Jelaskan Tata Cara, Niat dan Doa Shalat Istikharah

Shalat Istikharah adalah shalat Sunah dua Raka’at yg dikerjakan oleh seorang muslim untuk meminta petunjuk kepada Allah swt yg sedang bingung diantara beberapa pilihan dan merasa ragu-ragu untuk memilih atau saat akan memutuskan sesuatu hal tersebut. Sedangkan untuk ukuran atau perihal masalah yg dimaksudkan di atas tidak dibatasi ukurannya karena bisa masalah di dalam pekerjaan, masalah perjodohan maupun masalah lainnya.

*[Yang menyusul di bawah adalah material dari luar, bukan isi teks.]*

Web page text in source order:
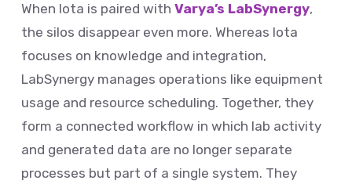
When Iota is paired with Varya’s LabSynergy,
the silos disappear even more. Whereas Iota
focuses on knowledge and integration,
LabSynergy manages operations like equipment
usage and resource scheduling. Together, they
form a connected workflow in which lab activity
and generated data are no longer separate
processes but part of a single system. They
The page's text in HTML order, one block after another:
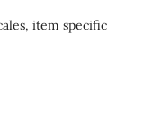
item specific
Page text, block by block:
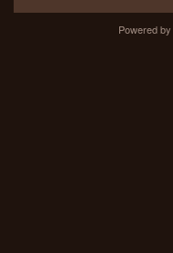
Powered by
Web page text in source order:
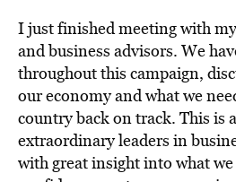
I just finished meeting with
and business advisors. We
throughout this campaign,
our economy and what we
country back on track. This is
extraordinary leaders in
with great insight into what
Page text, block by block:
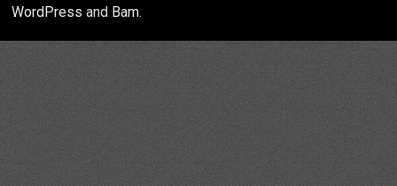
WordPress and Bam.
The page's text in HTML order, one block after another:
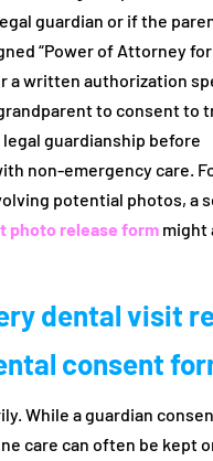
guardian or if the
“Power of Attorney for
a written authorization
to consent to
guardianship before
non-emergency care.
potential photos, a
photo release formmight
dental visit
consent
While a guardian
care can often be kept
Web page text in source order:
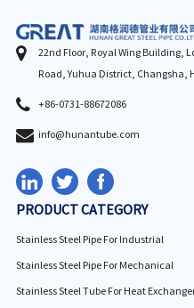
22nd Floor, Royal Wing Building,
Road, Yuhua District, Changsha,
+86-0731-88672086
info@hunantube.com
PRODUCT CATEGORY
Stainless Steel Pipe For Industrial
Stainless Steel Pipe For Mechanical
Stainless Steel Tube For Heat
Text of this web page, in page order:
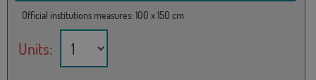
Official institutions measures: 100 x 150 cm
Units:
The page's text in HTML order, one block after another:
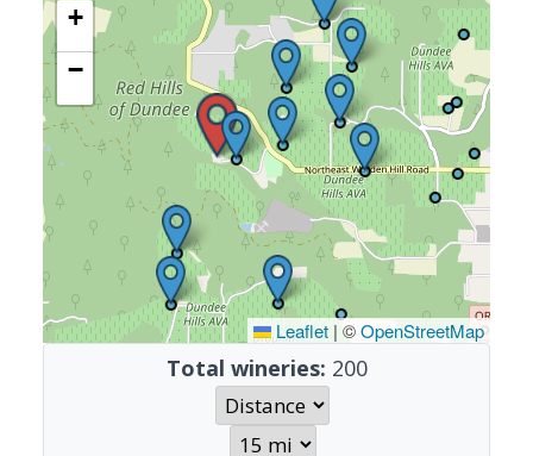
+
−
Leaflet | ©OpenStreetMap
Total wineries: 200
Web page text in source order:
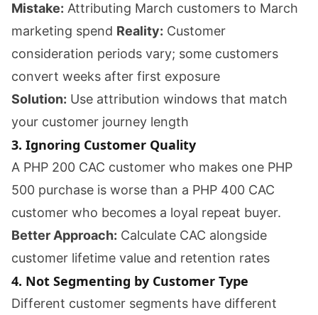
Mistake: Attributing March customers to March
marketing spend Reality: Customer
consideration periods vary; some customers
convert weeks after first exposure
Solution: Use attribution windows that match
your customer journey length
3. Ignoring Customer Quality
A PHP 200 CAC customer who makes one PHP
500 purchase is worse than a PHP 400 CAC
customer who becomes a loyal repeat buyer.
Better Approach: Calculate CAC alongside
customer lifetime value and retention rates
4. Not Segmenting by Customer Type
Different customer segments have different
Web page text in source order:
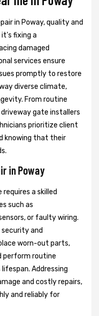
in Poway, quality and
fixing a
damaged
services ensure
promptly to restore
diverse climate,
From routine
gate installers
prioritize client
knowing that their
in Poway
a skilled
such as
or faulty wiring.
and
worn-out parts,
perform routine
Addressing
and costly repairs,
and reliably for
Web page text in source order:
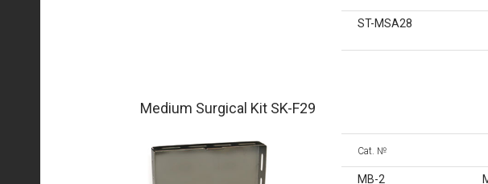
ST-MSA28
Medium Surgical Kit SK-F29
Cat. №
MB-2
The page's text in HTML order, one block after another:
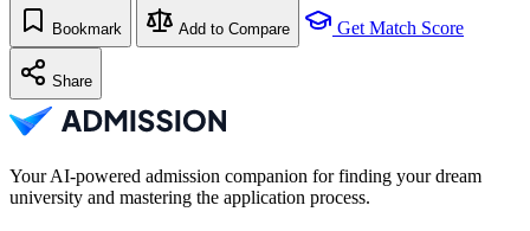
Bookmark Add to Compare Get Match Score
Share
Your AI-powered admission companion for finding your dream
university and mastering the application process.
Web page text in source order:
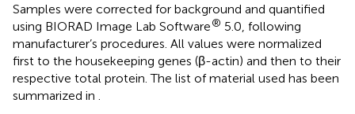
Samples were corrected for background and quantified
using BIORAD Image Lab Software® 5.0, following
manufacturer’s procedures. All values were normalized
first to the housekeeping genes (β-actin) and then to their
respective total protein. The list of material used has been
summarized in
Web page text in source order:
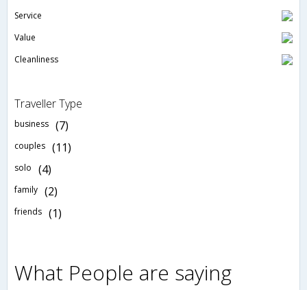
Service
Value
Cleanliness
Traveller Type
business (7)
couples (11)
solo (4)
family (2)
friends (1)
What People are saying
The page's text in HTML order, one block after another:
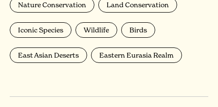
Nature Conservation Land Conservation
Iconic Species Wildlife Birds
East Asian Deserts Eastern Eurasia Realm
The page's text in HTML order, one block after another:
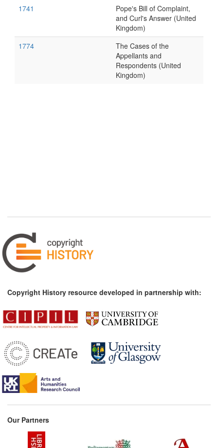
1741
Pope's Bill of Complaint,
and Curl's Answer (United
Kingdom)
1774
The Cases of the
Appellants and
Respondents (United
Kingdom)
Copyright History resource developed in partnership with:
Our Partners
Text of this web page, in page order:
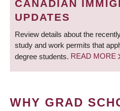
CANADIAN
UPDATES
Review details about the
study and work permits that
degree students. READ MORE
WHY GRAD
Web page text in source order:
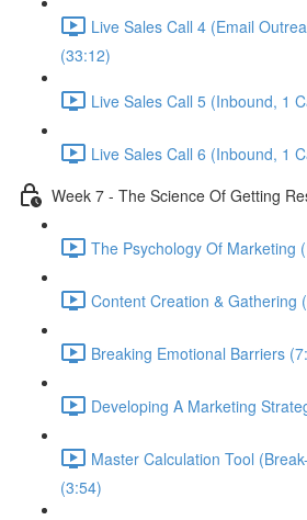
Live Sales Call 4 (Email
(33:12)
Live Sales Call 5 (Inbound, 1
Live Sales Call 6 (Inbound, 1
Week 7 - The Science Of Getting
The Psychology Of Marketing
Content Creation & Gathering
Breaking Emotional Barriers
Developing A Marketing
Master Calculation Tool
(3:54)

Pada intinya Shalat Istikharah dilakukan saat seseorang sedang merasa bingung atau ragu-ragu dalam suatu hal atau memilih sesuatu hal karena keutamaan shalat istikharah antara lain untuk memohon kepada Allah agar urusan kita diridhoi oleh Allah, dan Allah bisa mempermudah jalan untuk urusan anda tersebut dan jika ternyata perkara atau urusan kita tersebut tidak baik untuk kita, maka Allah akan datangkan penghalang dan pencegah untuk sehingga kita tidak bisa melaksanakan urusan tersebut.

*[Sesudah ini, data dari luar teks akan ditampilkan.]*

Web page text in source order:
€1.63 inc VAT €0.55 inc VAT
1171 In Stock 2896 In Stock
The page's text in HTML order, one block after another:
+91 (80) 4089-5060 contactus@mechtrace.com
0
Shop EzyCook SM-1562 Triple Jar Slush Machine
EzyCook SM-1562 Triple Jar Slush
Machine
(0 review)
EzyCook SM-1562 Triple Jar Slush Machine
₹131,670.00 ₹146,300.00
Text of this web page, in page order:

Manfaat Shalat Istikharah seperti sabda Nabi Muhammad Saw yang berbunyi, ”Jika Salah seorang  diantara kalian berniat dlm suatu urusan maka lakukanlah Shalat Sunah dua Raka’at yg bukan Shalat Wajib, kemudian bedoalah meminta kepada Allah.”

shalat istikharah

Waktu pelaksanaan salat istikharah

Waktu pelaksanaan salat istikharah boleh pada siang hari ataupun malam hari. Akan tetapi waktu yang paling baik ialah pada sepertiga malam terakhir (antara pukul 01.00 hingga menjelang subuh), karena biasanya pada suasana yang hening hati akan khusyu’, baik dalam shalat maupun dalam membaca doa.

Tata cara pelaksanaan salat istikharah

Cara pelaksanaan shalat istikharah sama dengan salat fardu, baik gerakan maupun bacaannya. Perbedaannya hanyalah pada niat.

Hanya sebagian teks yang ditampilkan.